Sequenciamento de DNA para as massas

Calma, não estamos falando de mapear o DNA do macarrão, mas graças ao OpenPCR, se você quiser, até consegue. É só achar um recém-tirado do pé. Antes seria impossível. Antes de 1983, pela técnica de Reação em Cadeia de Polimerase ter sido inventada. Depois de 1983, pelo custo dos equipamentos envolvidos.

A técnica, como toda idéia genial é simples de entender, embora lide com moléculas minúsculas, as próprias letras do Alfabeto do Livro da Vida.

Desenvolvida pelo bioquímico Kary Mullis, a Reação em Cadeia de Polimerase, ou em inglês PCR rendeu um merecido Nobel ao cientista, que por sorte só endoidou por efeito retardado das doses industriais de LSD que consumiu na faculdade depois da invenção do PCR.

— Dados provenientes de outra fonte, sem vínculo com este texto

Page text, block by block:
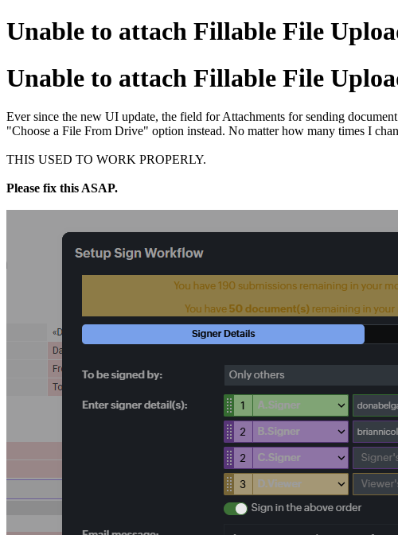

A necessidade do PCR vem da dificuldade de lidar com fragmentos de DNA. Não dá para investigar uma molécula isolada, precisamos de bilhões, mas multiplicar fragmentos de DNA fora da célula não era tão simples. Até a idéia de Mullis.

 

A PCR ocorre em 3 fases principais:

1a FASE: Desnaturação

O objetivo é criar bilhões de cópias de um gene, que nada mais é que uma sequência de pares nucléicos em uma molécula de DNA. Graças ao Projeto Genoma sabemos onde cada gene se localiza. Sabemos inclusive as sequências de DNA que definem os limites entre esses genes. Precisamos então apenas localizar esses pontos e desprezar o DNA em volta.

Nesta fase a PCR utiliza-se de calor para separar os filamentos da molécula de DNA, que normalmente tem formato de hélice dupla, ou escadinha, que é mais cuti-cuti. Terminamos com dois filamentos soltos.

 

2a FASE: Anelamento

Reduzindo-se a temperatura, a molécula tende a se remontar, mas aí entram os primers, fragmentos de DNA sintetizados para complementarem exatamente as bases nucleicas no começo e no fim de nosso gene. Um primer pega o começo do gene no filamento A, o outro o fim do gene no filamento B.

3a FASE: Extensão

Aqui entra a Taq Polimerase, uma enzima que monta moléculas de DNA. Só que ela precisa de um fragmento de DNA completo, para funcionar. Nesse ponto funciona o primer. Ele dá à Polimerase um ponto inicial para remontar a molécula. Só que essa danadinha só monta em um sentido. Nada antes do primer é tocado. Dele em diante, incluindo o gene, é replicado.

Note que cada filamento é montado em uma direção, pois os primers são invertidos. Ao final temos 4 moléculas de DNA, 2 começando em um ponto do gene, duas do outro.

Repetindo a fase 1, passamos a ter 8 fragmentos. Em seguida os primers entram em ação na fase 2, vamos pra fase 3 e temos 8 moléculas, sendo duas inteiras, 4 incompletas e e 2 exatamente iguais ao nosso gene.

Desse ponto em diante os ciclos vão se repetindo, mais e mais cópias do gene são criadas, menos moléculas inteiras existem e logo nossa solução está repleta do DNA que queremos, o resto some na multidão.

Para ter uma idéia de como esse processo funciona, visite esta animação interativa. É bem esclarecedora.

O processo é automatizado, mas depende de equipamentos caros, custando milhares de dólares. Ou dependia. Um grupo de empreendedores achou que poderia fazer algo. No melhor estilo crowdfunding, reuniram 158 “investidores”, que juntaram US$12.121,00. Com essa grana e quatro meses de pesquisa o pessoal conseguiu chegar a um equipamento com espaço para 16 frascos de DNA, tela LCD, controle por computador –mac ou pc-  e gerenciamento via uma placa Arduíno.

O grande diferencial é que ao contrário das alternativas comerciais, o OpenPCR pode ser comprado em forma de kit por US$599,00. Escolas, pequenos laboratórios ou mesmo geneticistas de garagem podem sequenciar DNA no conforto de seu lar. Como? Reagentes. enzimas, etc? Compre online.

Ah sim, o OpenPCR é OpenSource, você pode baixar as instruções e código-fonte neste link aqui.

Fonte: OpenPCR

Nota: Existem várias enzimas utilizadas, várias reações alternativas e a descrição da PCR foi simplificada. Ninguém aqui é biólogo molecular nem quer treinar leitor no uso dessas máquinas.